### [TASK INPUT]
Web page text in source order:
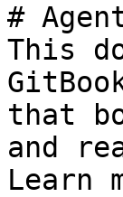
#
This
that
and
Learn
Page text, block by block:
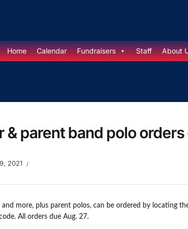
Home Calendar Fundraisers Staff About
& parent band polo
2021
and more, plus parent polos, can be ordered by locating
All orders due Aug. 27.
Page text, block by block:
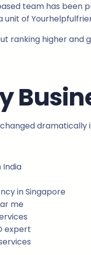
team has
unit of
ranking higher and
dramatically
India
in Singapore
me
expert

### [TASK REQUIREMENTS]
Reproduce the full material exactly, excluding the pictures.

### [SOLUTION BELOW]
Web page text in source order:
#
This
that
and
Learn
Page text, block by block:
Home Calendar Fundraisers Staff About
& parent band polo
2021
and more, plus parent polos, can be ordered by locating
All orders due Aug. 27.
Page text, block by block:
team has
unit of
ranking higher and
dramatically
India
in Singapore
me
expert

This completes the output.